The Emalahleni Local Municipality achieved the following: It successfully and with ease merged three former TLCs in all respects in line with the new demarcations of wall-to-wall municipalities; it participated in the treasury-piloted DA-map system of municipal financial management which assisted a great deal in resuscitating finances from a cash-book balance of R10 million to R34 million in a single financial year; and it managed with the help of all on board to achieve an average of 86% payments for municipal services which has seen a growth in payments from 62% to 104% over the last financial year. The municipality has successfully implemented the free basic service plans including a set tariff for water and electricity. The councillors and people of Emalahleni deserve applause. [Applause.]
MR TONY LEON AND THE DP
(Member's Statement)
Mr J DURAND (New NP): Madam Speaker, last week the hon Leon had the following to say during the discussion of the President’s Vote:
It is under President Mbeki’s watch that South Africa has moved from the politics of the rainbow nation and reconciliation to the politics of race labelling and race baiting.
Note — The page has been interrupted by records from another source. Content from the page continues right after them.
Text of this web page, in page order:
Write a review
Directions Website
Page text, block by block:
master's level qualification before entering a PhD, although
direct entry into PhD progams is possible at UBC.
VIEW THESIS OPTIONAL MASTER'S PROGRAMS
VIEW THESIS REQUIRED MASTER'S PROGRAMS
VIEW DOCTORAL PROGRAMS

The hon Leon’s outburst confirms what Ken Owen had to say about him:
His style is that of a cocky little bantam, his weapons of choice are cleverness and historical contempt. He gets up black people’s noses in an extraordinary way and the chemistry between him and Mbeki is the worst South Africa could possibly afford at this juncture.
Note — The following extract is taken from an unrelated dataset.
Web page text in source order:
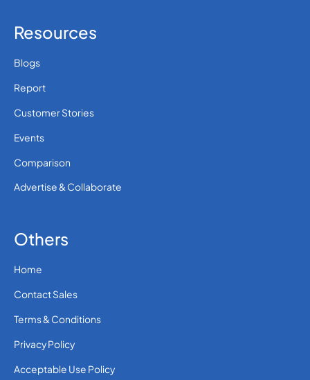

How can the hon Leon accuse the President of using the race card when the opposite has been proved? The hon Leon is the leader with the second highest right-wing support. The DA’s fight-back campaign has been proved to be a fight-blacks campaign. [Interjections.]
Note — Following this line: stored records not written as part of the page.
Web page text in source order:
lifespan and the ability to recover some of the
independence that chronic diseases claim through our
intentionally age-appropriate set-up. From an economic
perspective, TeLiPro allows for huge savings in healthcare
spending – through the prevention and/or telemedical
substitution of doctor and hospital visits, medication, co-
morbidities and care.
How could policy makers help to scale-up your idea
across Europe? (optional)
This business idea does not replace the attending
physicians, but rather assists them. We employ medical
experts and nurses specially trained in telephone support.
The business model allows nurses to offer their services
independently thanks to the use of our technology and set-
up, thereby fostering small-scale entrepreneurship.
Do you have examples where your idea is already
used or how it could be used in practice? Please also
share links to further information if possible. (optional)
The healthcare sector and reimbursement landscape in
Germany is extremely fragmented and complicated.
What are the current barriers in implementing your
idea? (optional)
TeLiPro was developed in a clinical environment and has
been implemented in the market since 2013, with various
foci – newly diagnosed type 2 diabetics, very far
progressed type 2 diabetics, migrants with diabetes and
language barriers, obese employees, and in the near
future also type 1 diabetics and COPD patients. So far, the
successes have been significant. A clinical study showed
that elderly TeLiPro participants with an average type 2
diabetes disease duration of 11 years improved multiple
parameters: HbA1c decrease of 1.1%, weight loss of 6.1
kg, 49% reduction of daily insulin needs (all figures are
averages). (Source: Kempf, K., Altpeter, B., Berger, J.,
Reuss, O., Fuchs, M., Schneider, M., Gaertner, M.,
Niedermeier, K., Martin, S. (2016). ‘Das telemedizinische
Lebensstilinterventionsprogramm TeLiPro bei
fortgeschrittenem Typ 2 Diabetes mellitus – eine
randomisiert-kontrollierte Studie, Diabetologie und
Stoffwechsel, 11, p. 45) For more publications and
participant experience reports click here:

They use Zimbabwe for their own political agenda to spur on black fear. The hon Leon is right when he says: “He ignites the fires of hatred and despair that South Africans have worked hard to extinguish.” But, he is referring to the wrong man. He should refer to himself. [Applause.]
The DA’s poor attempt to remain the dealer of the race card is laughable but then again also understandable, coming from a party that has made no contribution to bridging divisions in South Africa. [Applause.]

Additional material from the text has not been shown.